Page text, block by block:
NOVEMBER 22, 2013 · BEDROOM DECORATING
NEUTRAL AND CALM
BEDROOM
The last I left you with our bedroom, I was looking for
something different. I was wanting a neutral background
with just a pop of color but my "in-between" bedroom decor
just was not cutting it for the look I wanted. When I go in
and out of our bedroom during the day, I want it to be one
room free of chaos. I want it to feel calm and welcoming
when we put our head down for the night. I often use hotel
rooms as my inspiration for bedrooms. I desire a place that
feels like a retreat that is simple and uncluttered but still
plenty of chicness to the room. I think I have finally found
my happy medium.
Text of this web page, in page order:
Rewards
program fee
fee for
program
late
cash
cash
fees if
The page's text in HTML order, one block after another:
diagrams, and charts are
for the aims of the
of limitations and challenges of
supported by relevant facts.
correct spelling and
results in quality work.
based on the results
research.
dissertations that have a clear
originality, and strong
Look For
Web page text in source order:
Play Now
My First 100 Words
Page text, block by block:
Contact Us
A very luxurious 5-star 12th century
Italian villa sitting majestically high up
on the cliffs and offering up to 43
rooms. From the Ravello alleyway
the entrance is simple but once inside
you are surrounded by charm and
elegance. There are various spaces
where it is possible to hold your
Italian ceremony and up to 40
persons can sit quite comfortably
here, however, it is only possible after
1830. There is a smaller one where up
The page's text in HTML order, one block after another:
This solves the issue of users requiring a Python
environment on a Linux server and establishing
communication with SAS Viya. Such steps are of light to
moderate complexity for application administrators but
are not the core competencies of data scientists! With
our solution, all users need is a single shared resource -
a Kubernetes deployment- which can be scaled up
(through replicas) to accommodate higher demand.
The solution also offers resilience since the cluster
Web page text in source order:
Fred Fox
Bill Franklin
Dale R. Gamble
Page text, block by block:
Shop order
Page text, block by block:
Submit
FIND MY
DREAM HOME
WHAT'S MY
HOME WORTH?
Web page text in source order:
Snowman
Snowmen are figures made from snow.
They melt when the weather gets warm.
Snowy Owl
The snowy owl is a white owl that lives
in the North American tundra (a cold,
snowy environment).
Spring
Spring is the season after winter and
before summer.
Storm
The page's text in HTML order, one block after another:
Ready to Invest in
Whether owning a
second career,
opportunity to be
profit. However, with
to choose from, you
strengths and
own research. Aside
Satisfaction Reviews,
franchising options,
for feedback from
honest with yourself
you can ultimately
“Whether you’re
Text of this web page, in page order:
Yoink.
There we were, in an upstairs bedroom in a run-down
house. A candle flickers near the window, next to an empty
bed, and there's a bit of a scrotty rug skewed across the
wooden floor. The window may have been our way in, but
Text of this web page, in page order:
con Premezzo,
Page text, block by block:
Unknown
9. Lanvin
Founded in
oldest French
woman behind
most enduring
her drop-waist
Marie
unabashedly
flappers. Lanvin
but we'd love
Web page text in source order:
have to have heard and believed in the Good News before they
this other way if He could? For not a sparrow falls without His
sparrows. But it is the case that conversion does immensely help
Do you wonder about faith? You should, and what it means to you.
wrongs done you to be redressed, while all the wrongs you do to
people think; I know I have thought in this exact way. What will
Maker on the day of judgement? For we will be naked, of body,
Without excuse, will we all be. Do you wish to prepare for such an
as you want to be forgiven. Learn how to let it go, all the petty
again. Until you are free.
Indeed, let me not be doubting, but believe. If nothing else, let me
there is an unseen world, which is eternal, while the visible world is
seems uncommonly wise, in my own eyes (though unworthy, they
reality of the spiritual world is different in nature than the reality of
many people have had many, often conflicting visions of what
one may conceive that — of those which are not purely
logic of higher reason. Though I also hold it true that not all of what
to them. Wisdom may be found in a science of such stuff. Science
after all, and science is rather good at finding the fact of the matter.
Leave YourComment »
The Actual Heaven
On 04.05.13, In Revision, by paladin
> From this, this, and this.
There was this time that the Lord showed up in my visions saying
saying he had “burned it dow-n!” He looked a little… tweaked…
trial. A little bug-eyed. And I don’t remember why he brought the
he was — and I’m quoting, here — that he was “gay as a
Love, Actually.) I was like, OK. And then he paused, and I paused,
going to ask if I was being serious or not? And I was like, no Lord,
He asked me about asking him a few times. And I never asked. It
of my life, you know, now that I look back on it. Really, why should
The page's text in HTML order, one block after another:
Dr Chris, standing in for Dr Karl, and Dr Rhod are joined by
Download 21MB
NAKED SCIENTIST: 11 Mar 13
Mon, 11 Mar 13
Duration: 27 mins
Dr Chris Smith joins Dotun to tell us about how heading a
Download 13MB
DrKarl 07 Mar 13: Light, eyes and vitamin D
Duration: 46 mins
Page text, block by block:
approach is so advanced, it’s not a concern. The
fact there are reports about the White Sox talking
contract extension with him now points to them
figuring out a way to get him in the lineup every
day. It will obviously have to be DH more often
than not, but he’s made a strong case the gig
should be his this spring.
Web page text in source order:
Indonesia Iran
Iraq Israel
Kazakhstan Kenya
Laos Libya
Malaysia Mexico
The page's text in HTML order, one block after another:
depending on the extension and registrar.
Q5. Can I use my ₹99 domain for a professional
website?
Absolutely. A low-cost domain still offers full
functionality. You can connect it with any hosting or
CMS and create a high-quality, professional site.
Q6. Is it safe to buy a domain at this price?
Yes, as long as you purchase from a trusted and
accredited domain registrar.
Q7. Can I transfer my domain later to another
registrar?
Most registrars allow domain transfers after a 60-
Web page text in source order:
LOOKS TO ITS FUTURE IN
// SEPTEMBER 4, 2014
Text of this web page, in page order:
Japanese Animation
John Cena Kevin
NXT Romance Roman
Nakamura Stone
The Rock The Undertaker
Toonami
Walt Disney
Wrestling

Problem details:
Restate the data above word for word, please.

Response for this exercise:
Page text, block by block:
NOVEMBER 22, 2013 · BEDROOM DECORATING
NEUTRAL AND CALM
BEDROOM
The last I left you with our bedroom, I was looking for
something different. I was wanting a neutral background
with just a pop of color but my "in-between" bedroom decor
just was not cutting it for the look I wanted. When I go in
and out of our bedroom during the day, I want it to be one
room free of chaos. I want it to feel calm and welcoming
when we put our head down for the night. I often use hotel
rooms as my inspiration for bedrooms. I desire a place that
feels like a retreat that is simple and uncluttered but still
plenty of chicness to the room. I think I have finally found
my happy medium.
Text of this web page, in page order:
Rewards
program fee
fee for
program
late
cash
cash
fees if
The page's text in HTML order, one block after another:
diagrams, and charts are
for the aims of the
of limitations and challenges of
supported by relevant facts.
correct spelling and
results in quality work.
based on the results
research.
dissertations that have a clear
originality, and strong
Look For
Web page text in source order:
Play Now
My First 100 Words
Page text, block by block:
Contact Us
A very luxurious 5-star 12th century
Italian villa sitting majestically high up
on the cliffs and offering up to 43
rooms. From the Ravello alleyway
the entrance is simple but once inside
you are surrounded by charm and
elegance. There are various spaces
where it is possible to hold your
Italian ceremony and up to 40
persons can sit quite comfortably
here, however, it is only possible after
1830. There is a smaller one where up
The page's text in HTML order, one block after another:
This solves the issue of users requiring a Python
environment on a Linux server and establishing
communication with SAS Viya. Such steps are of light to
moderate complexity for application administrators but
are not the core competencies of data scientists! With
our solution, all users need is a single shared resource -
a Kubernetes deployment- which can be scaled up
(through replicas) to accommodate higher demand.
The solution also offers resilience since the cluster
Web page text in source order:
Fred Fox
Bill Franklin
Dale R. Gamble
Page text, block by block:
Shop order
Page text, block by block:
Submit
FIND MY
DREAM HOME
WHAT'S MY
HOME WORTH?
Web page text in source order:
Snowman
Snowmen are figures made from snow.
They melt when the weather gets warm.
Snowy Owl
The snowy owl is a white owl that lives
in the North American tundra (a cold,
snowy environment).
Spring
Spring is the season after winter and
before summer.
Storm
The page's text in HTML order, one block after another:
Ready to Invest in
Whether owning a
second career,
opportunity to be
profit. However, with
to choose from, you
strengths and
own research. Aside
Satisfaction Reviews,
franchising options,
for feedback from
honest with yourself
you can ultimately
“Whether you’re
Text of this web page, in page order:
Yoink.
There we were, in an upstairs bedroom in a run-down
house. A candle flickers near the window, next to an empty
bed, and there's a bit of a scrotty rug skewed across the
wooden floor. The window may have been our way in, but
Text of this web page, in page order:
con Premezzo,
Page text, block by block:
Unknown
9. Lanvin
Founded in
oldest French
woman behind
most enduring
her drop-waist
Marie
unabashedly
flappers. Lanvin
but we'd love
Web page text in source order:
have to have heard and believed in the Good News before they
this other way if He could? For not a sparrow falls without His
sparrows. But it is the case that conversion does immensely help
Do you wonder about faith? You should, and what it means to you.
wrongs done you to be redressed, while all the wrongs you do to
people think; I know I have thought in this exact way. What will
Maker on the day of judgement? For we will be naked, of body,
Without excuse, will we all be. Do you wish to prepare for such an
as you want to be forgiven. Learn how to let it go, all the petty
again. Until you are free.
Indeed, let me not be doubting, but believe. If nothing else, let me
there is an unseen world, which is eternal, while the visible world is
seems uncommonly wise, in my own eyes (though unworthy, they
reality of the spiritual world is different in nature than the reality of
many people have had many, often conflicting visions of what
one may conceive that — of those which are not purely
logic of higher reason. Though I also hold it true that not all of what
to them. Wisdom may be found in a science of such stuff. Science
after all, and science is rather good at finding the fact of the matter.
Leave YourComment »
The Actual Heaven
On 04.05.13, In Revision, by paladin
> From this, this, and this.
There was this time that the Lord showed up in my visions saying
saying he had “burned it dow-n!” He looked a little… tweaked…
trial. A little bug-eyed. And I don’t remember why he brought the
he was — and I’m quoting, here — that he was “gay as a
Love, Actually.) I was like, OK. And then he paused, and I paused,
going to ask if I was being serious or not? And I was like, no Lord,
He asked me about asking him a few times. And I never asked. It
of my life, you know, now that I look back on it. Really, why should
The page's text in HTML order, one block after another:
Dr Chris, standing in for Dr Karl, and Dr Rhod are joined by
Download 21MB
NAKED SCIENTIST: 11 Mar 13
Mon, 11 Mar 13
Duration: 27 mins
Dr Chris Smith joins Dotun to tell us about how heading a
Download 13MB
DrKarl 07 Mar 13: Light, eyes and vitamin D
Duration: 46 mins
Page text, block by block:
approach is so advanced, it’s not a concern. The
fact there are reports about the White Sox talking
contract extension with him now points to them
figuring out a way to get him in the lineup every
day. It will obviously have to be DH more often
than not, but he’s made a strong case the gig
should be his this spring.
Web page text in source order:
Indonesia Iran
Iraq Israel
Kazakhstan Kenya
Laos Libya
Malaysia Mexico
The page's text in HTML order, one block after another:
depending on the extension and registrar.
Q5. Can I use my ₹99 domain for a professional
website?
Absolutely. A low-cost domain still offers full
functionality. You can connect it with any hosting or
CMS and create a high-quality, professional site.
Q6. Is it safe to buy a domain at this price?
Yes, as long as you purchase from a trusted and
accredited domain registrar.
Q7. Can I transfer my domain later to another
registrar?
Most registrars allow domain transfers after a 60-
Web page text in source order:
LOOKS TO ITS FUTURE IN
// SEPTEMBER 4, 2014
Text of this web page, in page order:
Japanese Animation
John Cena Kevin
NXT Romance Roman
Nakamura Stone
The Rock The Undertaker
Toonami
Walt Disney
Wrestling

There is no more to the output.